Returning back to the original question: ‘How can you help us with data-driven insights when you have not worked in this industry before? ‘, my response is as follows.

  1. Machine learning (the intersection of computer science and statistics in Figure 1) brings a fresh perspective that leads to new insights and no prior domain knowledge can potentially be advantageous, especially in overcoming long standing domain bias.
  2. Provided the machine learners have curiosity and willingness to learn about the company and domain along with the humility to ask the domain experts about the subject, they will not only understand the domain, but through their questioning they will cross-pollinate the subject matter experts so the team as a whole is stronger.

So, when hiring a data scientist, focus on the machine learning aspect, particularly, the desire to play with the data using a number of different techniques and languages. Consider also the analytical skills to question and solve problems iteratively. Partner the data scientists with domain experts so cross-pollination can occur. This, to me, is a better pathway for bringing data science to a business than searching for the elusive unicorn depicted in Figure 1.

Bhavani Raskutti is the Domain Lead for Advanced Analytics Teradata ANZ . She is responsible for identifying and developing analytics opportunities using Teradata Aster and Teradata’s analytics partner solutions. She is internationally recognised as a data mining thought leader and is regularly invited to present at international conferences on Mining Big Data. She is passionate about transforming businesses to make better decisions using their data capital.

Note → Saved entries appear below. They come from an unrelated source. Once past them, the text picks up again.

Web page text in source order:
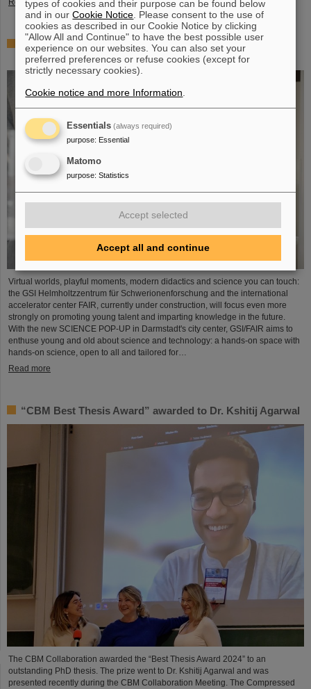
Read more
Showcase for cutting-edge research: SCIENCE POP-UP
by GSI/FAIR brings science to the city
Virtual worlds, playful moments, modern didactics and science you can touch:
the GSI Helmholtzzentrum für Schwerionenforschung and the international
accelerator center FAIR, currently under construction, will focus even more
strongly on promoting young talent and imparting knowledge in the future.
With the new SCIENCE POP-UP in Darmstadt's city center, GSI/FAIR aims to
enthuse young and old about science and technology: a hands-on space with
hands-on science, open to all and tailored for…
Read more
“CBM Best Thesis Award” awarded to Dr. Kshitij Agarwal
The CBM Collaboration awarded the “Best Thesis Award 2024” to an
outstanding PhD thesis. The prize went to Dr. Kshitij Agarwal and was
presented recently during the CBM Collaboration Meeting. The Compressed
types of cookies and their purpose can be found below
and in ourCookie Notice . Please consent to the use of
cookies as described in our Cookie Notice by clicking
"Allow All and Continue" to have the best possible user
experience on our websites. You can also set your
preferred preferences or refuse cookies (except for
strictly necessary cookies).
Cookie notice and more Information
Essentials (always required)
purpose: Essential
Matomo
purpose: Statistics
Accept selected
Accept all and continue
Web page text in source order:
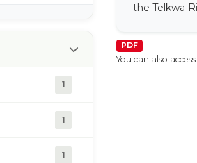
1
1
1
the Telkwa
PDF
You can also
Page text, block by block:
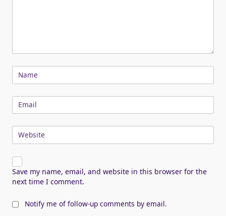
Name
Email
Website
Save my name, email, and website in this browser for the
next time I comment.
Notify me of follow-up comments by email.
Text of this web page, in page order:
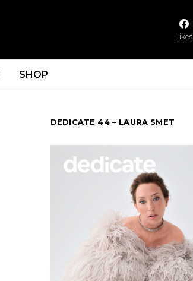
Likes
SHOP
DEDICATE 44 – LAURA SMET
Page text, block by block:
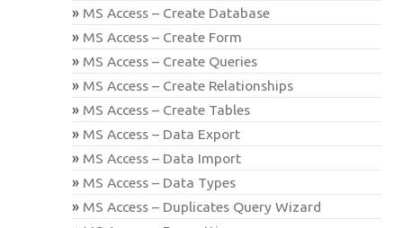
MS Access – Create Database
MS Access – Create Form
MS Access – Create Queries
MS Access – Create Relationships
MS Access – Create Tables
MS Access – Data Export
MS Access – Data Import
MS Access – Data Types
MS Access – Duplicates Query Wizard
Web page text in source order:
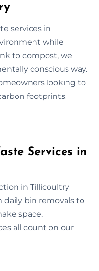
services in
while
to compost, we
conscious way.
looking to
footprints.
Services in
in Tillicoultry
daily bin removals to
space.
all count on our
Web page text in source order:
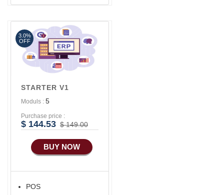
Marketing
Advance Sales
Features
Advance
Advance E-
COMMERCE
Advance
Manufacturing
Ecommerce Android
Apps
HRM
Fixed Asset
STARTER V1
Moduls : 5
Purchase price :
$ 144.53 $ 149.00
BUY NOW
POS
3.0%
OFF
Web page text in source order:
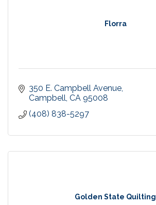
Florra
350 E. Campbell Avenue
Campbell CA 95008
(408) 838-5297
Golden State Quilting
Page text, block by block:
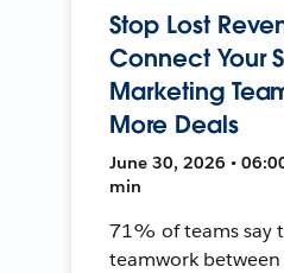
Stop Lost
Connect Your
Marketing
More Deals
June 30, 2026 •
min
71% of teams say
teamwork between
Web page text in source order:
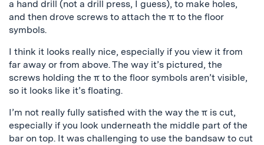
a hand drill (not a drill press, I guess), to make holes,
and then drove screws to attach the π to the floor
symbols.
I think it looks really nice, especially if you view it from
far away or from above. The way it’s pictured, the
screws holding the π to the floor symbols aren’t visible,
so it looks like it’s floating.
I’m not really fully satisfied with the way the π is cut,
especially if you look underneath the middle part of the
bar on top. It was challenging to use the bandsaw to cut
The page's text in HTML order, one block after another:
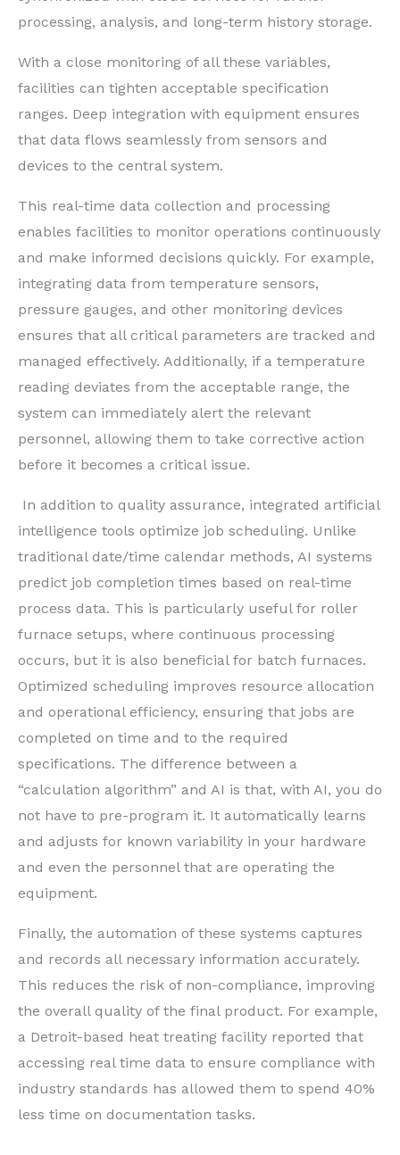
processing, analysis, and long-term history storage.
With a close monitoring of all these variables,
facilities can tighten acceptable specification
ranges. Deep integration with equipment ensures
that data flows seamlessly from sensors and
devices to the central system.
This real-time data collection and processing
enables facilities to monitor operations continuously
and make informed decisions quickly. For example,
integrating data from temperature sensors,
pressure gauges, and other monitoring devices
ensures that all critical parameters are tracked and
managed effectively. Additionally, if a temperature
reading deviates from the acceptable range, the
system can immediately alert the relevant
personnel, allowing them to take corrective action
before it becomes a critical issue.
In addition to quality assurance, integrated artificial
intelligence tools optimize job scheduling. Unlike
traditional date/time calendar methods, AI systems
predict job completion times based on real-time
process data. This is particularly useful for roller
furnace setups, where continuous processing
occurs, but it is also beneficial for batch furnaces.
Optimized scheduling improves resource allocation
and operational efficiency, ensuring that jobs are
completed on time and to the required
specifications. The difference between a
“calculation algorithm” and AI is that, with AI, you do
not have to pre-program it. It automatically learns
and adjusts for known variability in your hardware
and even the personnel that are operating the
equipment.
Finally, the automation of these systems captures
and records all necessary information accurately.
This reduces the risk of non-compliance, improving
the overall quality of the final product. For example,
a Detroit-based heat treating facility reported that
accessing real time data to ensure compliance with
industry standards has allowed them to spend 40%
less time on documentation tasks.

This article was originally posted on my Teradata Blog.

Load Previous Comments
  • Vincent Granville

    It certainly doesn't hurt to have domain expertise. In my practice, being a domain expert not only reduces costs (no need to hire someone else) but also efficiency, as I can see how to make all the pieces (business side, product development, technical)  fit together. The smaller the company, the more you need domain expertise to succeed.

  • Bhavani Raskutti

    Agree that domain expertise (knowledge in general in any field) never hurts. But what I am arguing in the article is that domain expertise in the data scientist is not the most critical component in delivering good insights from data.

    More importantly, often it is unclear what is the central domain expertise. For example, when doing a project for marketing for a wholesale manufacturer with some retail outlets, do you need to be an omni-channel marketing expert, manufacturing consultant, or a retail expert or all of these? My contention is that this all round expert with just reasonable data science skills will be less successful in getting the most out of the available data when compared to a good data scientist with  experience in a few domains but with little domain expertise in these fields.

    Ultimately, I am talking about a multi-disciplinary approach with the data scientist being the domain expert in data science and bringing the analytics approaches that has worked in other domains.

  • Sandra Pickering

    The most important issue is not so much to come in with extensive domain knowledge but to come with an understanding of models and theories outside the data.

    I see too many analysts drawing conclusions from data on, say, buyer behaviour or consumer choice based purely on the data but without an understanding of human psychology or motivational science. From time to time the conclusions are statistically significant yet lacking in practical validity.